I understand that gaming is a business and money must be made, but with the ever-increasing cost of hardware, games should be handled in a more consumer friendly way. I am sympathetic to the budget gamers out there: you should not have to re-purchase a game for the new console of the same brand. Let me explain: Grand Theft Auto was one of my favorite games of the 360 era, and even though the Xbox One version has upgraded graphics, and added a first-person camera view along with other upgrades, I personally don’t feel the Xbox One version of GTA 5 was a $60 purchase. Could there have been a trade in offer for those that upgraded consoles, I would’ve swallowed that easier, but double dipping for a full $60 really upset me.

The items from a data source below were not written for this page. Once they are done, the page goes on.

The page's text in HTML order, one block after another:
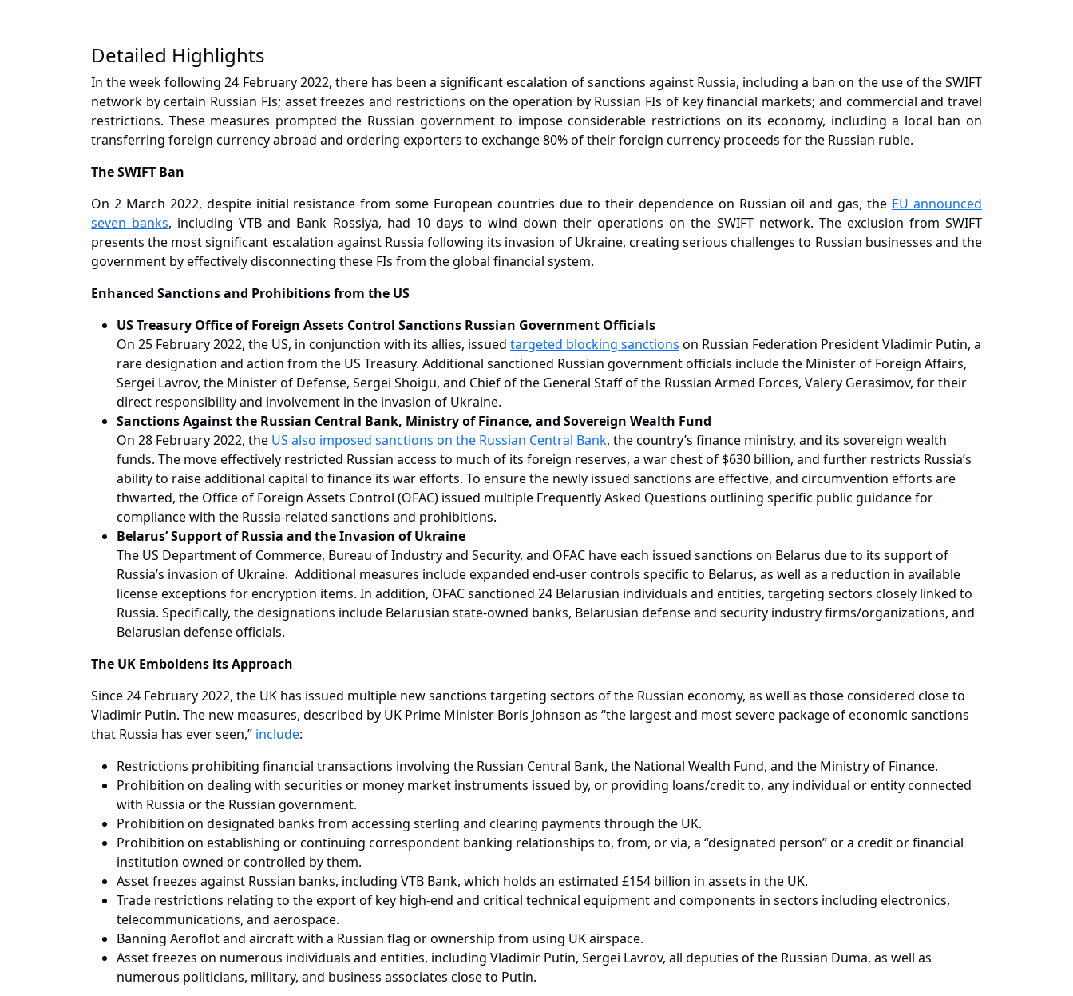
Detailed Highlights
In the week following 24 February 2022, there has been a significant escalation of sanctions against Russia, including a ban on the use of the SWIFT
network by certain Russian FIs; asset freezes and restrictions on the operation by Russian FIs of key financial markets; and commercial and travel
restrictions. These measures prompted the Russian government to impose considerable restrictions on its economy, including a local ban on
transferring foreign currency abroad and ordering exporters to exchange 80% of their foreign currency proceeds for the Russian ruble.
The SWIFT Ban
On 2 March 2022, despite initial resistance from some European countries due to their dependence on Russian oil and gas, the EU announced
seven banks, including VTB and Bank Rossiya, had 10 days to wind down their operations on the SWIFT network. The exclusion from SWIFT
presents the most significant escalation against Russia following its invasion of Ukraine, creating serious challenges to Russian businesses and the
government by effectively disconnecting these FIs from the global financial system.
Enhanced Sanctions and Prohibitions from the US
US Treasury Office of Foreign Assets Control Sanctions Russian Government Officials
On 25 February 2022, the US, in conjunction with its allies, issued targeted blocking sanctions on Russian Federation President Vladimir Putin, a
rare designation and action from the US Treasury. Additional sanctioned Russian government officials include the Minister of Foreign Affairs,
Sergei Lavrov, the Minister of Defense, Sergei Shoigu, and Chief of the General Staff of the Russian Armed Forces, Valery Gerasimov, for their
direct responsibility and involvement in the invasion of Ukraine.
Sanctions Against the Russian Central Bank, Ministry of Finance, and Sovereign Wealth Fund
On 28 February 2022, the US also imposed sanctions on the Russian Central Bank, the country’s finance ministry, and its sovereign wealth
funds. The move effectively restricted Russian access to much of its foreign reserves, a war chest of $630 billion, and further restricts Russia’s
ability to raise additional capital to finance its war efforts. To ensure the newly issued sanctions are effective, and circumvention efforts are
thwarted, the Office of Foreign Assets Control (OFAC) issued multiple Frequently Asked Questions outlining specific public guidance for
compliance with the Russia-related sanctions and prohibitions.
Belarus’ Support of Russia and the Invasion of Ukraine
The US Department of Commerce, Bureau of Industry and Security, and OFAC have each issued sanctions on Belarus due to its support of
Russia’s invasion of Ukraine. Additional measures include expanded end-user controls specific to Belarus, as well as a reduction in available
license exceptions for encryption items. In addition, OFAC sanctioned 24 Belarusian individuals and entities, targeting sectors closely linked to
Russia. Specifically, the designations include Belarusian state-owned banks, Belarusian defense and security industry firms/organizations, and
Belarusian defense officials.
The UK Emboldens its Approach
Since 24 February 2022, the UK has issued multiple new sanctions targeting sectors of the Russian economy, as well as those considered close to
Vladimir Putin. The new measures, described by UK Prime Minister Boris Johnson as “the largest and most severe package of economic sanctions
that Russia has ever seen,” include:
Restrictions prohibiting financial transactions involving the Russian Central Bank, the National Wealth Fund, and the Ministry of Finance.
Prohibition on dealing with securities or money market instruments issued by, or providing loans/credit to, any individual or entity connected
with Russia or the Russian government.
Prohibition on designated banks from accessing sterling and clearing payments through the UK.
Prohibition on establishing or continuing correspondent banking relationships to, from, or via, a “designated person” or a credit or financial
institution owned or controlled by them.
Asset freezes against Russian banks, including VTB Bank, which holds an estimated £154 billion in assets in the UK.
Trade restrictions relating to the export of key high-end and critical technical equipment and components in sectors including electronics,
telecommunications, and aerospace.
Banning Aeroflot and aircraft with a Russian flag or ownership from using UK airspace.
Asset freezes on numerous individuals and entities, including Vladimir Putin, Sergei Lavrov, all deputies of the Russian Duma, as well as
numerous politicians, military, and business associates close to Putin.

Fast forward to present day and the Xbox brand is in a position to set a new consumer trend in gaming, the same way PlayStation did with the DualShock controller having its rumble feature built into the controller. The Xbox Series X will be using Smart Delivery to kick off the ninth generation of gaming consoles, allowing gamers to purchase a game once, and regardless of which console they are playing on they will be playing the best version of that game the console can offer. Microsoft’s Xbox Game Studios will be ensuring all their titles are compatible with Smart Delivery; this means you only need to purchase Halo Infinite once, or any other game that is made by Xbox Game Studios. 

This is music to my ears. Not only will it cut down on the number of remastered versions of games that are only a few years old, but this is one of the most consumer friendly decisions I can think of in the gaming industry. Gamers won’t have to hold off on titles because of the fear of having to purchase an upgraded version. Less money spent re-buying games means more money to put towards new games, or anything else for that matter. This also allows developers to focus more on new experiences when they won’t have to completely repackage a game they just released not too long ago. We can only hope that this becomes the industry standard, because if it does I feel Smart Delivery will make the transition between Xbox One and Xbox Series X consoles more accessible, especially in the initial phases of a new generation.